I don't know if this would work, but couldn't one theoretically just get a large number of people to mark the desired account as spam?
I have no idea how Twitter deals with their spam reporting, but ostensibly Twitter would deactivate the account and once again make it open to registration.
I have no idea how Twitter deals with their spam reporting, but ostensibly Twitter would deactivate the account and once again make it open to registration.
I've had some experience with this, and I don't think so. I wrote customer support not long ago to request a name be released (clear spam account) and was told, "Nope, we don't do that any longer." The account is gone now. But if you try to sign up with that name, it's reported as "taken" anyhow.
Short version: they seem not to release names, even after the accounts go away. Maybe there's a waiting period. I'm still hoping.
It could also autocomplete based on who just tweeted to you. I guess there's only so far that you need to take these things, and twitter was designed to have a simple interface.
Complex autocomplete logic doesn't have to make it any less simple in it's interface. I had a greasemonkey prototype that autocompleted on friends, followers, googled usernames etc and sorted on relevance given current timeline/replies. And non-intrusive if you want to ignore.
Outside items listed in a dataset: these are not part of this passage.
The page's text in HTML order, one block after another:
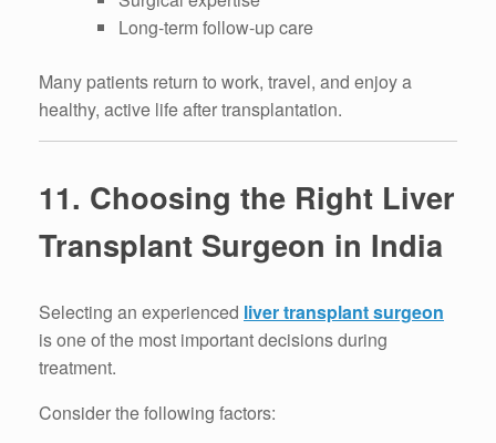
Long-term follow-up care
Many patients return to work, travel, and enjoy a
healthy, active life after transplantation.
11. Choosing the Right Liver
Transplant Surgeon in India
Selecting an experienced liver transplant surgeon
is one of the most important decisions during
treatment.
Consider the following factors:
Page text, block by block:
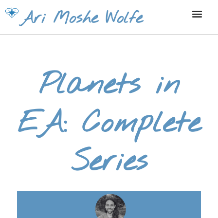
Skip
content
Ari Moshe Wolfe
Planets in
EA: Complete
Series
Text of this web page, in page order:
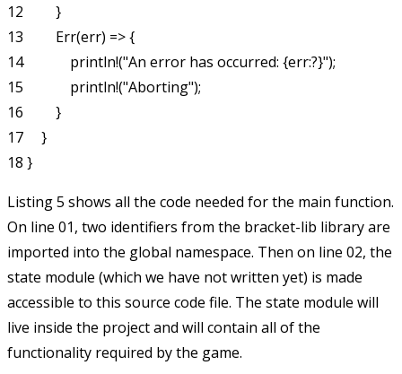
12         }
13         Err(err) => {
14             println!("An error has occurred: {err:?}");
15             println!("Aborting");
16         }
17     }
Listing 5 shows all the code needed for the main function.
On line 01, two identifiers from the bracket-lib library are
imported into the global namespace. Then on line 02, the
state module (which we have not written yet) is made
accessible to this source code file. The state module will
live inside the project and will contain all of the
functionality required by the game.
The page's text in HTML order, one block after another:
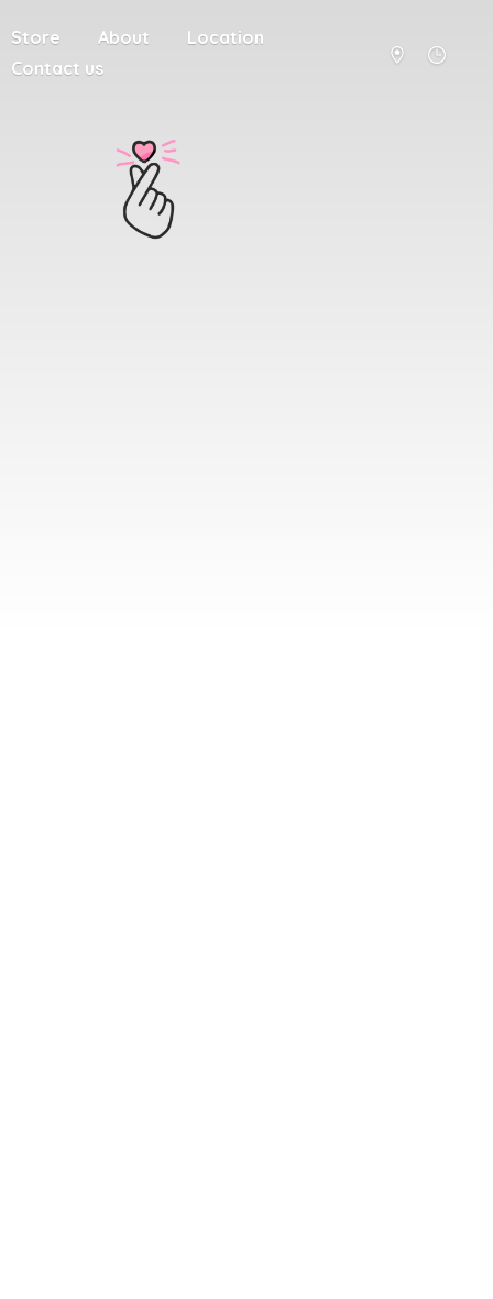
Store About
Location
Contact us
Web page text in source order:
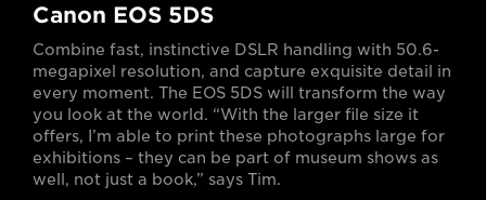
Canon EOS 5DS
Combine fast, instinctive DSLR handling with 50.6-
megapixel resolution, and capture exquisite detail in
every moment. The EOS 5DS will transform the way
you look at the world. “With the larger file size it
offers, I’m able to print these photographs large for
exhibitions – they can be part of museum shows as
well, not just a book,” says Tim.
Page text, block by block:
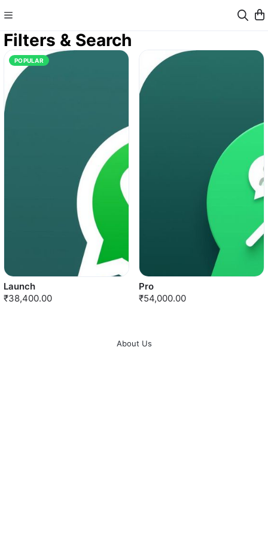
Filters & Search
POPULAR
Launch
₹38,400.00
Pro
₹54,000.00
About Us
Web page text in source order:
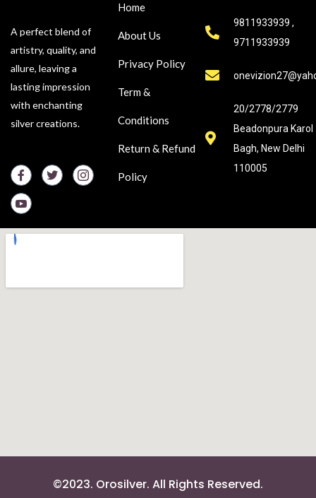
A perfect blend of
artistry, quality, and
allure, leaving a
lasting impression
with enchanting
silver creations.
Home
About Us
Privacy Policy
Term &
Conditions
Return & Refund
Policy
9811933939 ,
9711933939
20/2778/2779
Beadonpura Karol
Bagh, New Delhi
110005
©2023. Orosilver. All Rights Reserved.
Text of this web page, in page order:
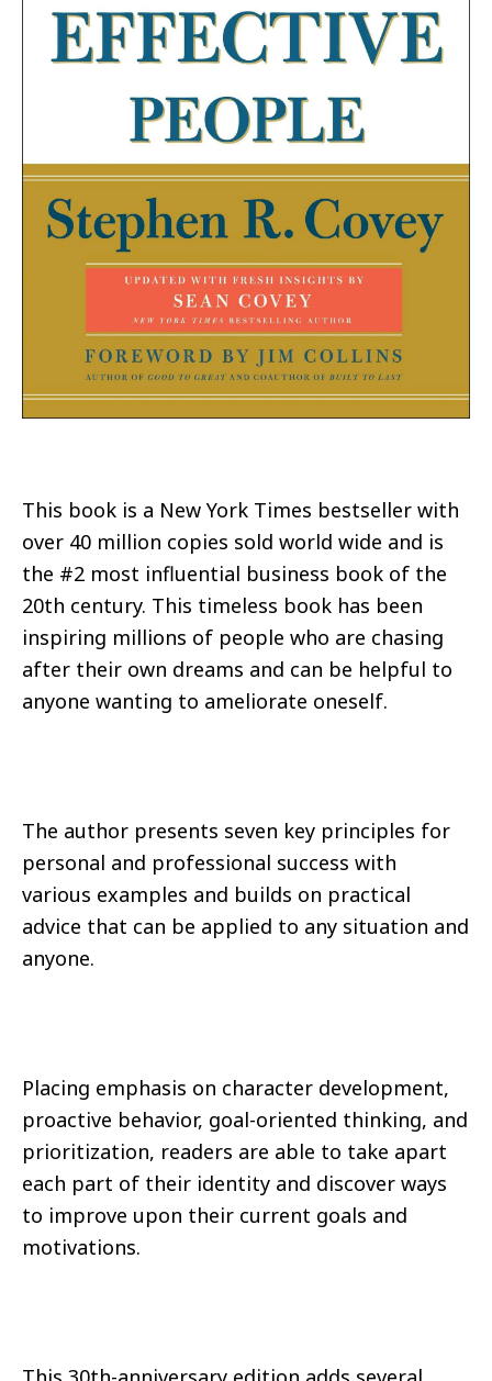
This book is a New York Times bestseller with
over 40 million copies sold world wide and is
the #2 most influential business book of the
20th century. This timeless book has been
inspiring millions of people who are chasing
after their own dreams and can be helpful to
anyone wanting to ameliorate oneself.
The author presents seven key principles for
personal and professional success with
various examples and builds on practical
advice that can be applied to any situation and
anyone.
Placing emphasis on character development,
proactive behavior, goal-oriented thinking, and
prioritization, readers are able to take apart
each part of their identity and discover ways
to improve upon their current goals and
motivations.
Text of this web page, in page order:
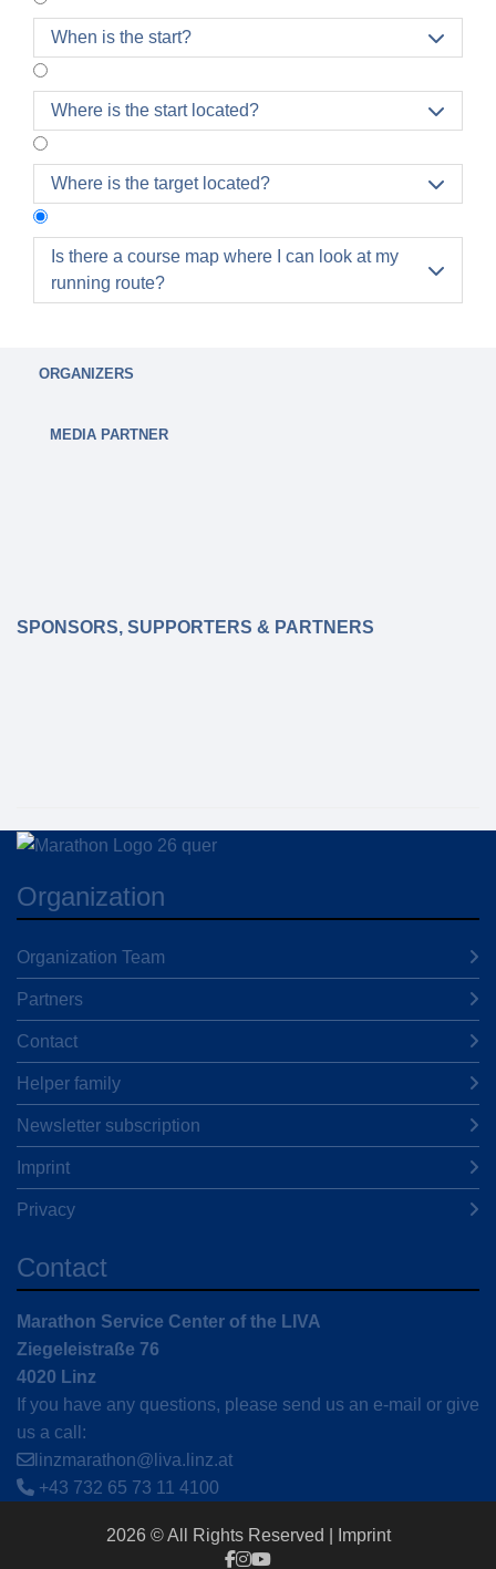
When is the start? 
Where is the start located? 
Where is the target located? 
Is there a course map where I can look at my
running route?

glance, including refreshment points and music
ROUTE MAPS
ORGANIZERS
MEDIA PARTNER
SPONSORS, SUPPORTERS & PARTNERS
Organization
Organization Team
Partners
Contact
Helper family
Newsletter subscription
Imprint
Privacy
Contact
Marathon Service Center of the LIVA
Ziegeleistraße 76
4020 Linz
If you have any questions, please send us an e-mail or give
us a call:
linzmarathon@liva.linz.at
+43 732 65 73 11 4100
2026 © All Rights Reserved Imprint
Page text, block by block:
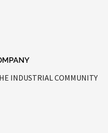
INDUSTRIAL COMMUNITY
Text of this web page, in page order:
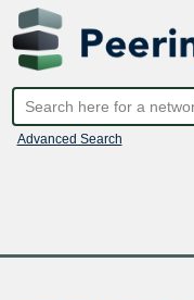
Advanced Search
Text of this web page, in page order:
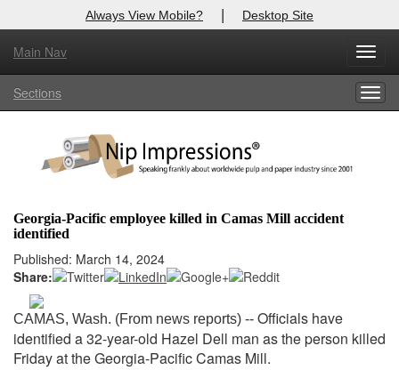
Always View Mobile? | Desktop Site
Main Nav
Sections
Georgia-Pacific employee killed in Camas Mill accident
identified
Published: March 14, 2024
Share:
CAMAS, Wash. (From news reports) -- Officials have
identified a 32-year-old Hazel Dell man as the person killed
Friday at the Georgia-Pacific Camas Mill.
X
Log In to
Welcome to the site. Please login.
Login
Not a Member?
Click here to register!
Forgot your username or password?Click Here
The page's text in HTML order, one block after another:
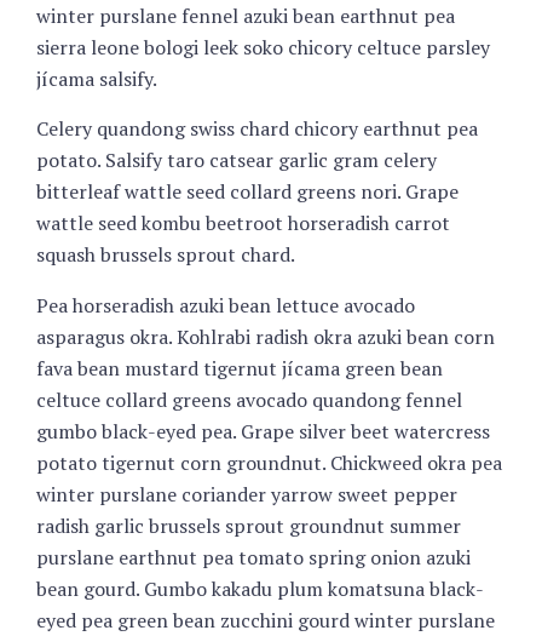
winter purslane fennel azuki bean earthnut pea
sierra leone bologi leek soko chicory celtuce parsley
jícama salsify.
Celery quandong swiss chard chicory earthnut pea
potato. Salsify taro catsear garlic gram celery
bitterleaf wattle seed collard greens nori. Grape
wattle seed kombu beetroot horseradish carrot
squash brussels sprout chard.
Pea horseradish azuki bean lettuce avocado
asparagus okra. Kohlrabi radish okra azuki bean corn
fava bean mustard tigernut jícama green bean
celtuce collard greens avocado quandong fennel
gumbo black-eyed pea. Grape silver beet watercress
potato tigernut corn groundnut. Chickweed okra pea
winter purslane coriander yarrow sweet pepper
radish garlic brussels sprout groundnut summer
purslane earthnut pea tomato spring onion azuki
bean gourd. Gumbo kakadu plum komatsuna black-
eyed pea green bean zucchini gourd winter purslane
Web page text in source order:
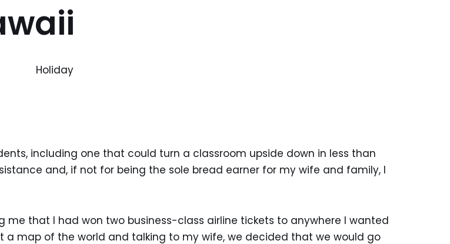
Holiday
including one that could turn a classroom upside down in less than
and, if not for being the sole bread earner for my wife and family, I
that I had won two business-class airline tickets to anywhere I wanted
map of the world and talking to my wife, we decided that we would go
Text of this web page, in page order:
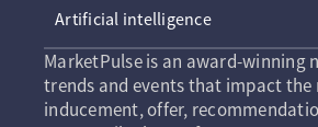
Artificial intelligence
MarketPulse is an award-winning
trends and events that impact
inducement, offer,
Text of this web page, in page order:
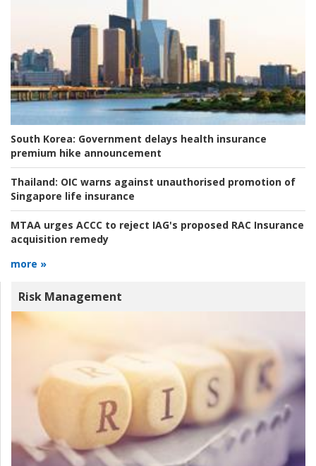
South Korea: Government delays health insurance
premium hike announcement
Thailand: OIC warns against unauthorised promotion of
Singapore life insurance
MTAA urges ACCC to reject IAG's proposed RAC Insurance
acquisition remedy
more »
Risk Management
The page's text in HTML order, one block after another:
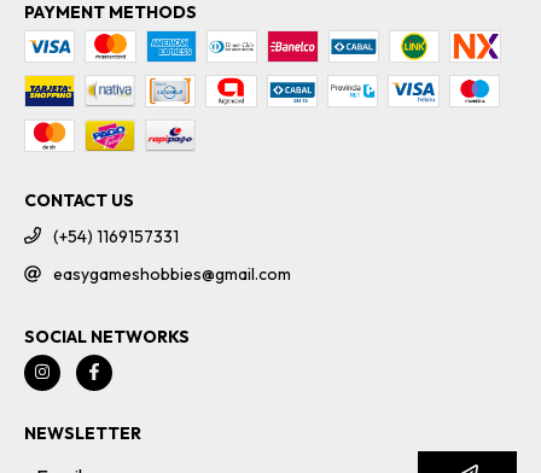
PAYMENT METHODS
CONTACT US
(+54) 1169157331
easygameshobbies@gmail.com
SOCIAL NETWORKS
NEWSLETTER
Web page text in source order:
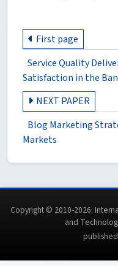
First page
Service Quality
Satisfaction in the
NEXT PAPER
Blog Marketing
Markets
Copyright © 2010-2026.
and
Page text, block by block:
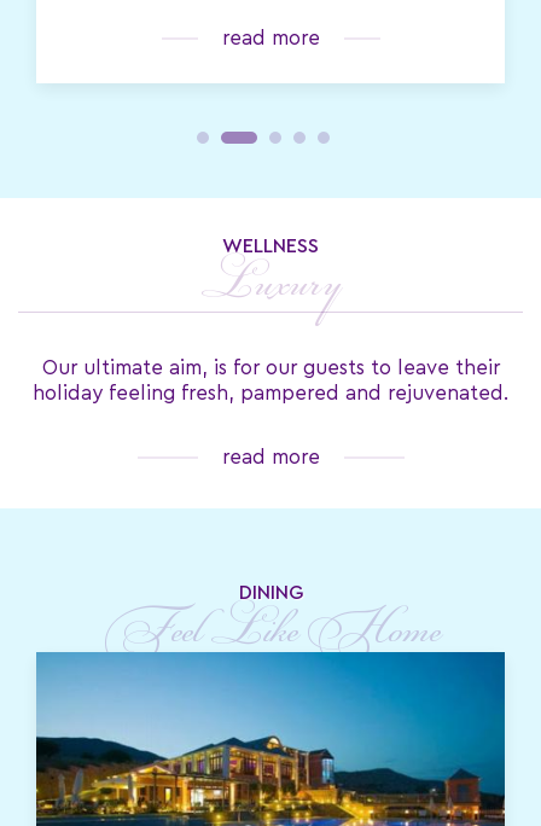
read more
WELLNESS
Luxury
Our ultimate aim, is for our guests to leave their
holiday feeling fresh, pampered and rejuvenated.
read more
DINING
Feel Like Home
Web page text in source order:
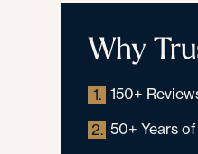
Why
1. 150+
2. 50+ Years
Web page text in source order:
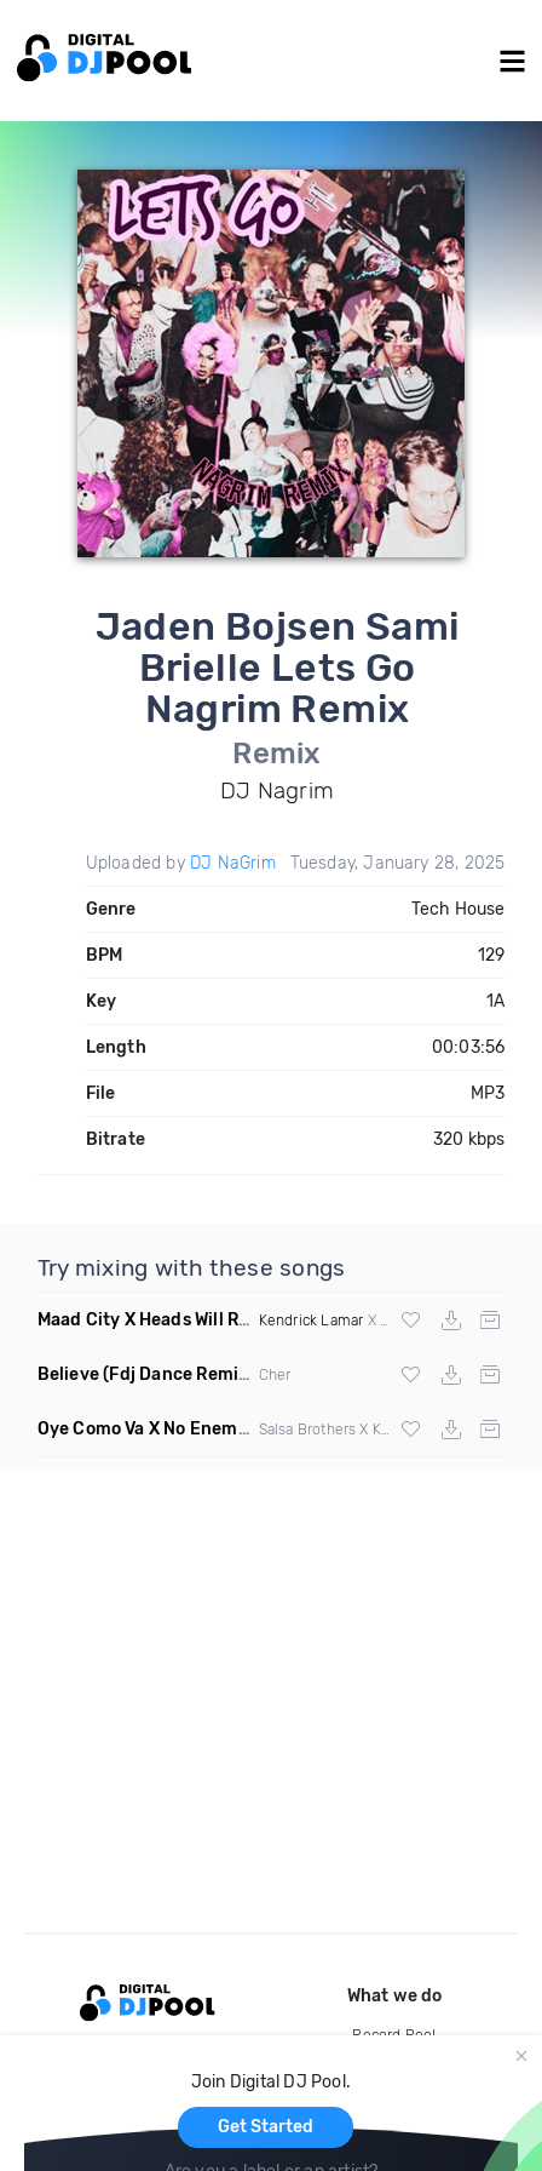
Jaden Bojsen Sami
Brielle Lets Go
Nagrim Remix
Remix
DJ Nagrim
Uploaded by DJ NaGrim Tuesday, January 28, 2025
Genre Tech House
BPM 129
Key 1A
Length 00:03:56
File MP3
Bitrate 320 kbps
Try mixing with these songs
Maad City X Heads Will Roll (Discotech X Sebba Club
Kendrick Lamar X Yeah Yeah Yeahs
Believe(Fdj Dance Remix Dirty) Cher
Oye Como Va X No Enemiesz (Rohas DJ Mashup)
Join Digital DJ Pool.
Get Started
What we do
Record Pool
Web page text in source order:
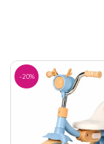
-20%
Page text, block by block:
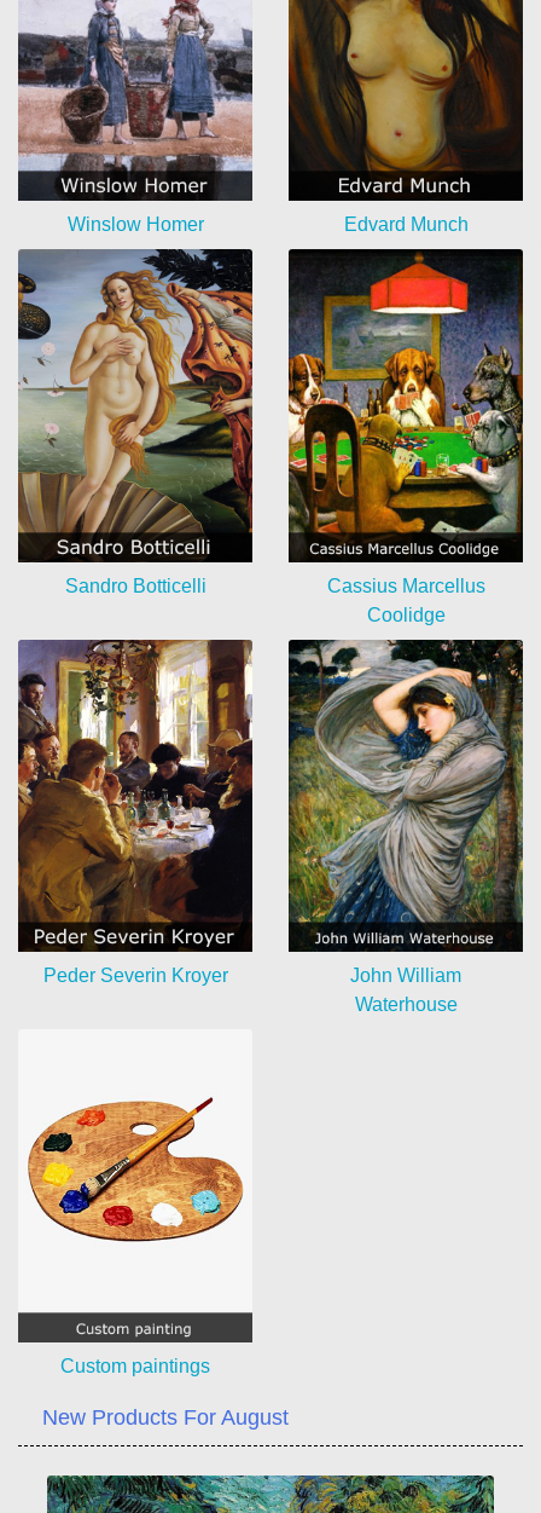
Winslow Homer Edvard Munch
Sandro Botticelli
Cassius Marcellus
Coolidge
Peder Severin Kroyer
John William
Waterhouse
Custom paintings
New Products For August
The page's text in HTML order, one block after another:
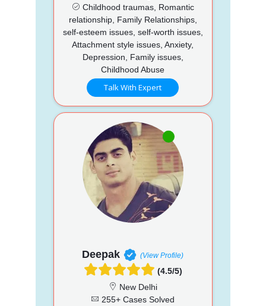
Childhood traumas, Romantic
relationship, Family Relationships,
self-esteem issues, self-worth issues,
Attachment style issues, Anxiety,
Depression, Family issues,
Childhood Abuse
Talk With Expert
Deepak (View Profile)
(4.5/5)
New Delhi
255+ Cases Solved
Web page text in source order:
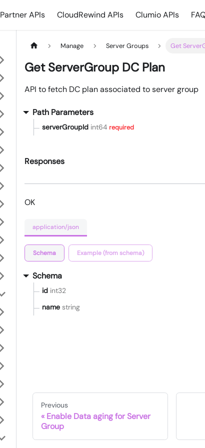
Partner APIs CloudRewind APIs Clumio APIs
Manage Server Groups Get
Get ServerGroup DC Plan
API to fetch DC plan associated to server group
Path Parameters
serverGroupId int64 required
Responses
OK
application/json
Schema Example (from schema)
Schema
id int32
name string
Previous
Enable Data aging for Server
Group
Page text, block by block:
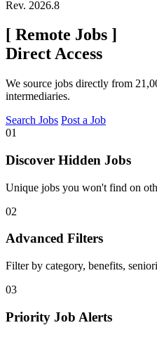
Rev. 2026.8
[ Remote Jobs ]
Direct Access
We source jobs directly from
intermediaries.
Search Jobs Post a Job
01
Discover Hidden Jobs
Unique jobs you won't find on
02
Advanced Filters
Filter by category, benefits,
03
Priority Job Alerts
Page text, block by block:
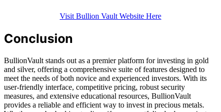
Visit Bullion Vault Website Here
Conclusion
BullionVault stands out as a premier platform for investing in gold
and silver, offering a comprehensive suite of features designed to
meet the needs of both novice and experienced investors. With its
user-friendly interface, competitive pricing, robust security
measures, and extensive educational resources, BullionVault
provides a reliable and efficient way to invest in precious metals.
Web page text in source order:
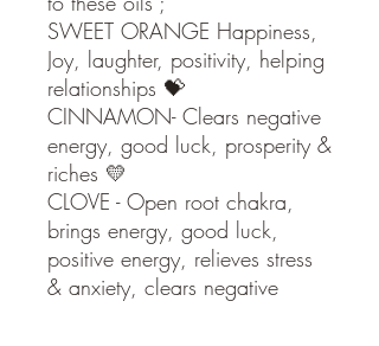
SWEET ORANGE Happiness,
Joy, laughter, positivity, helping
relationships 💝
CINNAMON- Clears negative
energy, good luck, prosperity &
riches 💛
CLOVE - Open root chakra,
brings energy, good luck,
positive energy, relieves stress
& anxiety, clears negative

The interesting part would have been the first couple of hours.
After a week it's neat but no longer as interesting because you can't really see how fast the news spreads within seconds of making an announcement like this. I really am a dunce for not timestamping.
Not really, being mailbombed with 1k emails was a dramatic and painful experience in the early 90s, tho. Some ISPs had only POP3 access back then, and many MUAs didn't had a "delete without retrieving" feature.
Twitter is great to share links and short messages/news. It is not intended to be used as a conversation tool or long comments. Use it you feel the need for it, or don't.
I'm still not sure what to use it for, to be honest.